For examples of the data format, see the spacy-lookups-data repo.

Name Type Description
lookups 2.2 Lookups The lookups object containing the (optional) tables "lemma_rules", "lemma_index", "lemma_exc" and "lemma_lookup".
RETURNS Lemmatizer The newly created object.

Lemmatizer.__call__

Lemmatize a string.

Example

from spacy.lemmatizer import Lemmatizer
from spacy.lookups import Lookups
lookups = Lookups()
lookups.add_table("lemma_rules", {"noun": [["s", ""]]})
lemmatizer = Lemmatizer(lookups)
lemmas = lemmatizer("ducks", "NOUN")
assert lemmas == ["duck"]
Name Type Description
string str The string to lemmatize, e.g. the token text.
univ_pos str / int The token's universal part-of-speech tag.
morphology dict / None Morphological features following the Universal Dependencies scheme.
RETURNS list The available lemmas for the string.

Lemmatizer.lookup

Look up a lemma in the lookup table, if available.

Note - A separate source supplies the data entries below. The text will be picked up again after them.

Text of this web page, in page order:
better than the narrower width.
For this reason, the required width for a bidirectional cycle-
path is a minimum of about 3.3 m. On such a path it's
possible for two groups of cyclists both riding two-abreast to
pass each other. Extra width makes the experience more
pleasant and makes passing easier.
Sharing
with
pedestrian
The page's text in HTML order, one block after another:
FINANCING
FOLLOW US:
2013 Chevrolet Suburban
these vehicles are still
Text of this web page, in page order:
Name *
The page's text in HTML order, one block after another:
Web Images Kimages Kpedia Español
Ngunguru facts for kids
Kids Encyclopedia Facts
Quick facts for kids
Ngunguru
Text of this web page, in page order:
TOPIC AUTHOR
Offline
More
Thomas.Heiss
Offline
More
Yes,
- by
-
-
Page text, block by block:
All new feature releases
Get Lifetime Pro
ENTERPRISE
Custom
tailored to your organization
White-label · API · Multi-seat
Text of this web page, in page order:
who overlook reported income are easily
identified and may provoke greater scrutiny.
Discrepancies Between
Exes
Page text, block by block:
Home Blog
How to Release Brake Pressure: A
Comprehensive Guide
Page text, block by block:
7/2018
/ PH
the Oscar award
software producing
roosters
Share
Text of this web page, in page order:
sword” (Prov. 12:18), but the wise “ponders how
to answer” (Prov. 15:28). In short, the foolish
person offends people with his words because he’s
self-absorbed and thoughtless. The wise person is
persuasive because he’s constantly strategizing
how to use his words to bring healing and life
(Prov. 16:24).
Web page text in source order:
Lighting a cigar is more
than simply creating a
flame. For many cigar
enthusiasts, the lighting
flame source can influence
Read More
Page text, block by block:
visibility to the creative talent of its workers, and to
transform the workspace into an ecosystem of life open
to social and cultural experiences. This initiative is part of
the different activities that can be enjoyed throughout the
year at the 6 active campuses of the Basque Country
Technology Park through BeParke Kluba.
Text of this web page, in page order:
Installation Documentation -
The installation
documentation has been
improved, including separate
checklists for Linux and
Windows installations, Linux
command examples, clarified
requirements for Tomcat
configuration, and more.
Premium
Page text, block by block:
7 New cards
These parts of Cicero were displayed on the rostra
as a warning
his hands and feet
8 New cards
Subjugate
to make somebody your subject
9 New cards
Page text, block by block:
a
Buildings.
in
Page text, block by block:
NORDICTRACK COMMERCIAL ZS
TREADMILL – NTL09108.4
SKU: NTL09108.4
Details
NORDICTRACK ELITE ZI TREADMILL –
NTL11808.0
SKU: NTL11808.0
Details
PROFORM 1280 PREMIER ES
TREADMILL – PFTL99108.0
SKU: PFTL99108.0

If no lemma is found, the original string is returned. Languages can provide a lookup table via the Lookups.

Example

lookups = Lookups()
lookups.add_table("lemma_lookup", {"going": "go"})
assert lemmatizer.lookup("going") == "go"
Name Type Description
string str The string to look up.
orth int Optional hash of the string to look up. If not set, the string will be used and hashed. Defaults to None.
RETURNS str The lemma if the string was found, otherwise the original string.

Lemmatizer.is_base_form

Check whether we're dealing with an uninflected paradigm, so we can avoid lemmatization entirely.

Example

pos = "verb"
morph = {"VerbForm": "inf"}
is_base_form = lemmatizer.is_base_form(pos, morph)
assert is_base_form == True
Name Type Description
univ_pos str / int The token's universal part-of-speech tag.
morphology dict The token's morphological features.
RETURNS bool Whether the token's part-of-speech tag and morphological features describe a base form.

Attributes

Name Type Description
lookups 2.2 Lookups The lookups object containing the rules and data, if available.